PROBLEM STATEMENT: Reproduce the listing below exactly, except for its pictures.

DATASET SECTION:
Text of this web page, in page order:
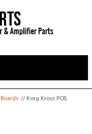
// Korg Kross PCB,
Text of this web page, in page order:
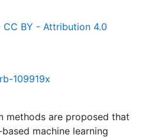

TASK ANSWER:
Text of this web page, in page order:
// Korg Kross PCB,
Text of this web page, in page order:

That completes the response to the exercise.